Al posto di Molinari, Salvini pare sia pronto a piazzare Stefano Candiani, due legislature al Senato, imprenditore nel packaging per industria dei profumi che quando sente odore di Europa incomincia a starnutire. “Trump è macho – rivela – e l’Italia deve mettersi sotto il suo cappello, perché l’Unione Europea è tossica”. Chi meglio dell’agiografo lombardo di The Donald potrebbe incarnare il ribaltone interno con lo spodestamento del (fin troppo) moderato Molinari? Cosa il Mol pensi dell’inquilino della Casa Bianca così della inarrestabile deriva destrorsa di Salvini è noto a tutti da tempo, ma l’averlo rivelato sia pure nell’ormai noto retroscena ha fatto uscire il fumo dalle orecchie al segretario. E di certo la parvenza di smentita non è servita a far cambiare idea a Salvini che già quando si trattò di riconfermare Molinari alla presidenza del gruppo a inizio legislatura lo aveva fatto senza troppo trasporto, ma rinfrancato dall’aver evitato di vederselo alla presidenza della Camera al posto di un altro fedelissimo con scappellamento a tutta destra come Lorenzo Fontana.
In quell’occasione molti vedono il momento in cui il termometro ha segnato un forte abbassamento nel rapporto tra il leader e il suo primo (insieme a Edoardo Rixi) vicesegretario nell’ormai lontano 2013, uno che non ha tentennamenti quando deve pronunciare la parola “fascisti”, tantomeno quando come ogni anno celebra il 25 Aprile, senza mai aver relegato in soffitta i ricordi del rito dell’ampolla con Umberto Bossi alle sorgenti del Po. Riccardo sì, ma non Cuor di Leone giacché nella Lega, a dispetto di epidemie di mal di pancia verso il segretario, non se ne vede uno. E difficilmente lo si vedrà anche in questo ricambio in odor di purga.
La spiegazione che il segretario avrebbe in animo non brilla né per originalità, né per coerenza.
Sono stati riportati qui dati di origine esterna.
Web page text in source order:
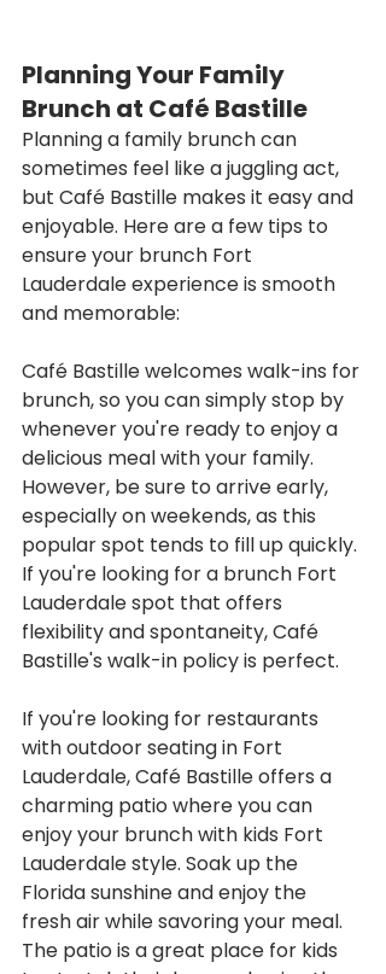
Planning Your Family
Brunch at Café Bastille
Planning a family brunch can
sometimes feel like a juggling act,
but Café Bastille makes it easy and
enjoyable. Here are a few tips to
ensure your brunch Fort
Lauderdale experience is smooth
and memorable:
Café Bastille welcomes walk-ins for
brunch, so you can simply stop by
whenever you're ready to enjoy a
delicious meal with your family.
However, be sure to arrive early,
especially on weekends, as this
popular spot tends to fill up quickly.
If you're looking for a brunch Fort
Lauderdale spot that offers
flexibility and spontaneity, Café
Bastille's walk-in policy is perfect.
If you're looking for restaurants
with outdoor seating in Fort
Lauderdale, Café Bastille offers a
charming patio where you can
enjoy your brunch with kids Fort
Lauderdale style. Soak up the
Florida sunshine and enjoy the
fresh air while savoring your meal.
The patio is a great place for kids
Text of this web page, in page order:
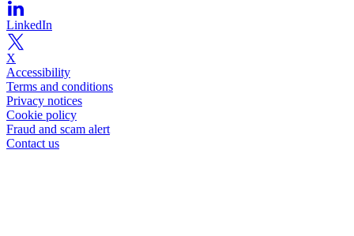
LinkedIn
X
Accessibility
Terms and conditions
Privacy notices
Cookie policy
Fraud and scam alert
Contact us
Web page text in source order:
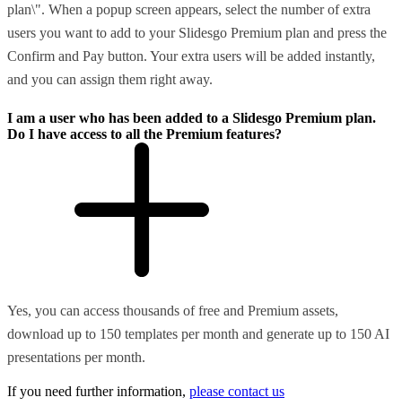
plan\". When a popup screen appears, select the number of extra
users you want to add to your Slidesgo Premium plan and press the
Confirm and Pay button. Your extra users will be added instantly,
and you can assign them right away.
I am a user who has been added to a Slidesgo Premium plan.
Do I have access to all the Premium features?
Yes, you can access thousands of free and Premium assets,
download up to 150 templates per month and generate up to 150 AI
presentations per month.
If you need further information, please contact us
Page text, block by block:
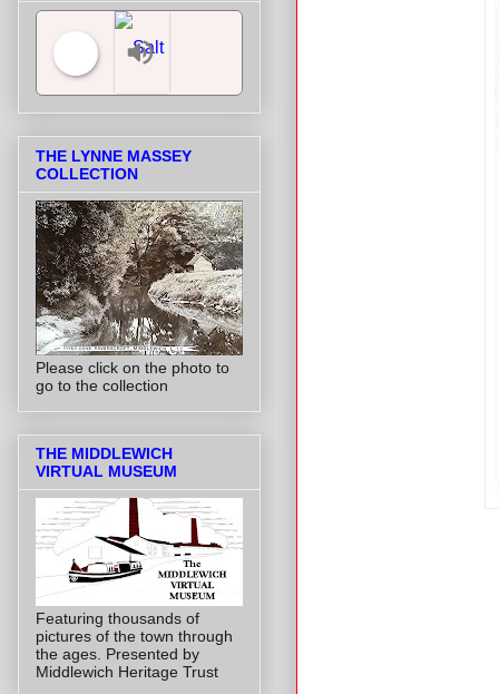
THE LYNNE MASSEY
COLLECTION
Please click on the photo to
go to the collection
THE MIDDLEWICH
VIRTUAL MUSEUM
Featuring thousands of
pictures of the town through
the ages. Presented by
Middlewich Heritage Trust
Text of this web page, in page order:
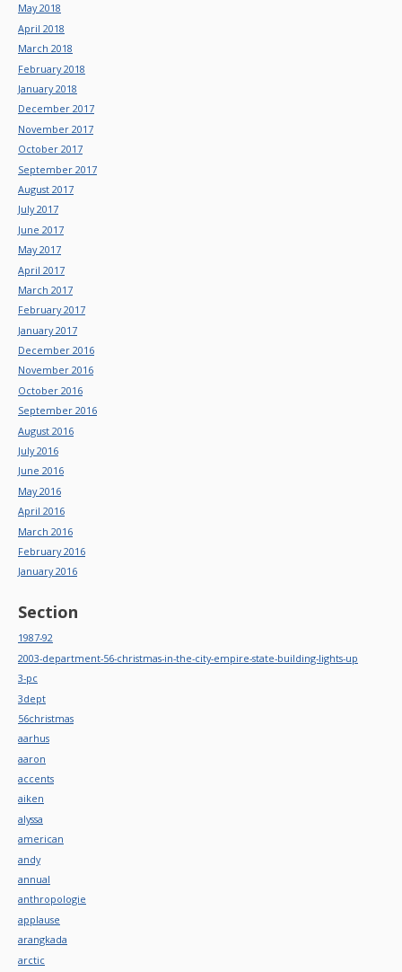
May 2018
April 2018
March 2018
February 2018
January 2018
December 2017
November 2017
October 2017
September 2017
August 2017
July 2017
June 2017
May 2017
April 2017
March 2017
February 2017
January 2017
December 2016
November 2016
October 2016
September 2016
August 2016
July 2016
June 2016
May 2016
April 2016
March 2016
February 2016
January 2016
Section
1987-92
2003-department-56-christmas-in-the-city-empire-state-building-lights-up
3-pc
3dept
56christmas
aarhus
aaron
accents
aiken
alyssa
american
andy
annual
anthropologie
applause
arangkada
arctic
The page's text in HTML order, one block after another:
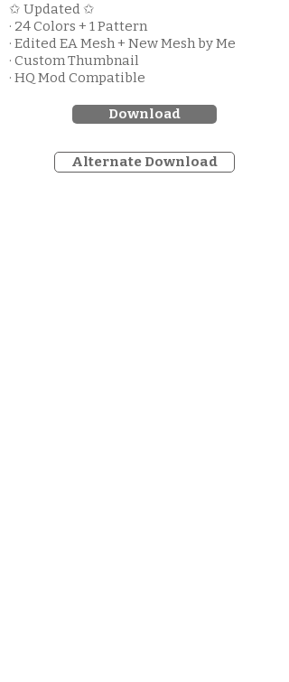
✩ Updated ✩
· 24 Colors + 1 Pattern
· Edited EA Mesh + New Mesh by Me
· Custom Thumbnail
· HQ Mod Compatible
Download
Alternate Download
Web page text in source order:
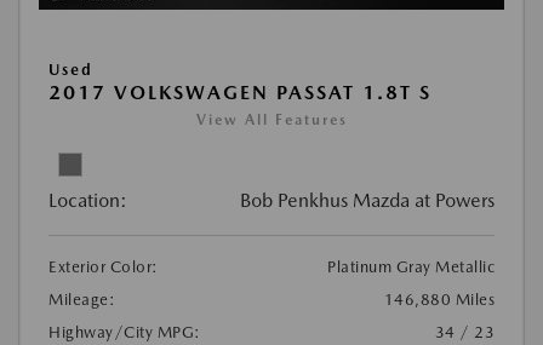
Used
2017 VOLKSWAGEN PASSAT 1.8T S
View All Features
Location: Bob Penkhus Mazda at Powers
Exterior Color:
Platinum Gray Metallic
Mileage:
146,880 Miles
Highway/City MPG:
34 / 23

Salvini, motiverebbe la sua scelta col fatto che Molinari è segretario del partito in una regione importante del Nord come il Piemonte, ripetendo la solfa anche per Romeo eletto in Lombardia in spregio agli schemi del Capitano. Indicare l’esigenza di non sommare incarichi pesanti detto da uno che guida monarchicamente un partito, fa il ministro e pure il vicepremier suona come le unghie di un gatto su uno specchio. Ma tant’è, Salvini sa che dare spiegazioni in un partito come quello che ha plasmato negli ultimi anni è un di più.
Quasi come il congresso che lo riconfermerà e che ha deciso si svolgerà il 5 e 6 aprile a Firenze, sede che pur non arrivando a una scelta sudista, certo non par dare segnali a quel Nord sempre meno nell’agenda del segretario e dei suoi più stretti interpreti della linea. Come Claudio Borghi, uno dei più trumpiani tra i fan del presidente degli Stati Uniti all’interno della Lega e da sempre fieramente euroscettico (per usare un eufemismo), destinato a sostituire Romeo nella guida dei senatori leghisti. “Con Trump ha vinto il sovranismo” esultava festeggiando l’insediamento del tycoon alla Casa Bianca. E seguendone pedissequamente il modello era arrivato, lui no vax convinto durante la pandemia insieme al sodale Alberto Bagnai, addirittura a proporre un disegno di legge per l’uscita dell’Italia dall’Organizzazione Mondiale della Sanità. Da responsabile economico del partito, Borghi avvisa: “Sui dazi l’Italia deve trattare da sola con gli Stati Uniti, con l’Europa sarebbe più debole”. Lui in Europa ha provato ad andarci, ma le 11mila preferenze non sono bastate. “Se eletto lascerò il Senato – aveva detto – per cambiare l’Europa”.